> [THE PROBLEM]
Restate, word for word and with no pictures, the stretch of lines in the data below that begins at the line with "Jordan Cove" and ends at the line with "that takes place", inclusive.

----

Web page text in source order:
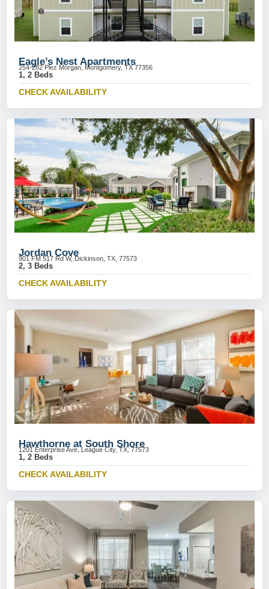
Eagle’s Nest Apartments
254-282 Plez Morgan, Montgomery, TX 77356
1, 2 Beds
CHECK AVAILABILITY
Jordan Cove
901 FM 517 Rd W, Dickinson, TX, 77573
2, 3 Beds
CHECK AVAILABILITY
Hawthorne at South Shore
1201 Enterprise Ave, League City, TX, 77573
1, 2 Beds
CHECK AVAILABILITY
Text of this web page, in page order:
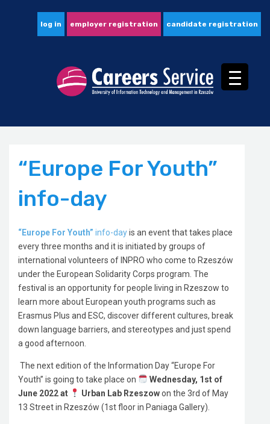
log in employer registration candidate registration
“Europe For Youth”
info-day
“Europe For Youth” info-dayis an event that takes place
every three months and it is initiated by groups of
international volunteers of INPRO who come to Rzeszów
under the European Solidarity Corps program. The
festival is an opportunity for people living in Rzeszow to
learn more about European youth programs such as
Erasmus Plus and ESC, discover different cultures, break
down language barriers, and stereotypes and just spend
a good afternoon.
The next edition of the Information Day “Europe For
Youth” is going to take place on
Wednesday, 1st of
June 2022 at
Urban Lab Rzeszowon the 3rd of May
13 Street in Rzeszów (1st floor in Paniaga Gallery).
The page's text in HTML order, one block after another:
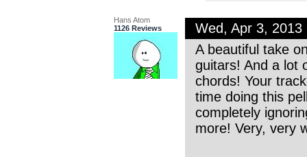
Hans Atom
1126 Reviews
Wed, Apr 3, 2013
A beautiful take
guitars! And a lot
chords! Your
time doing this
completely
more! Very, very
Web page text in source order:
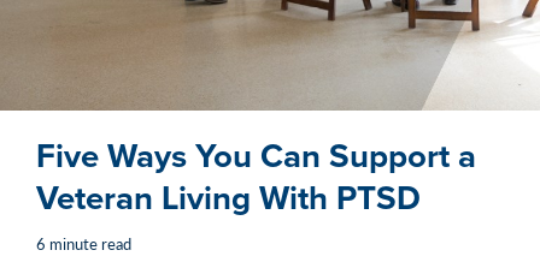
Five Ways You Can Support a
Veteran Living With PTSD
6 minute read
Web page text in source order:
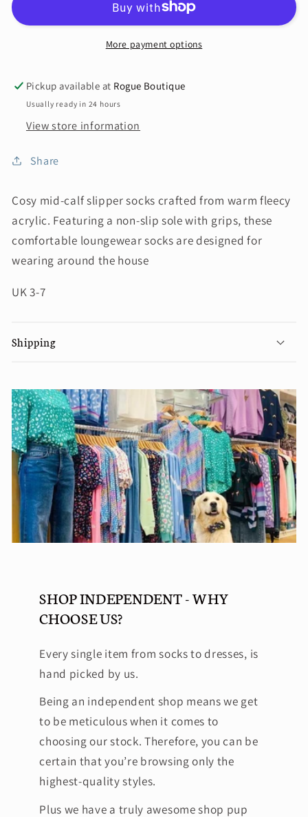
More payment options
Pickup available at Rogue Boutique
Usually ready in 24 hours
View store information
Share
Cosy mid-calf slipper socks crafted from warm fleecy
acrylic. Featuring a non-slip sole with grips, these
comfortable loungewear socks are designed for
wearing around the house
UK 3-7
Shipping
SHOP INDEPENDENT - WHY
CHOOSE US?
Every single item from socks to dresses, is
hand picked by us.
Being an independent shop means we get
to be meticulous when it comes to
choosing our stock. Therefore, you can be
certain that you’re browsing only the
highest-quality styles.
Plus we have a truly awesome shop pup
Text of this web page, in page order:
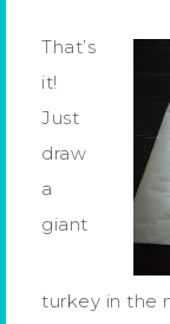
That’s
it!
Just
draw
a
giant
turkey in the
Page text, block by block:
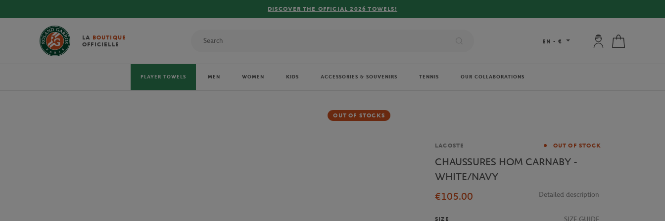
DISCOVER THE OFFICIAL 2026 TOWELS!
LA BOUTIQUE
OFFICIELLE
EN - € My account:
PLAYER TOWELS MEN WOMEN KIDS ACCESSORIES & SOUVENIRS TENNIS OUR COLLABORATIONS
OUT OF STOCKS
Brand
LACOSTE OUT OF STOCK
CHAUSSURES HOM CARNABY -
WHITE/NAVY
€105.00
Detailed description
SIZE SIZE GUIDE

----

> [REPLY]
Jordan Cove
901 FM 517 Rd W, Dickinson, TX, 77573
2, 3 Beds
CHECK AVAILABILITY
Hawthorne at South Shore
1201 Enterprise Ave, League City, TX, 77573
1, 2 Beds
CHECK AVAILABILITY
Text of this web page, in page order:
log in employer registration candidate registration
“Europe For Youth”
info-day
“Europe For Youth” info-dayis an event that takes place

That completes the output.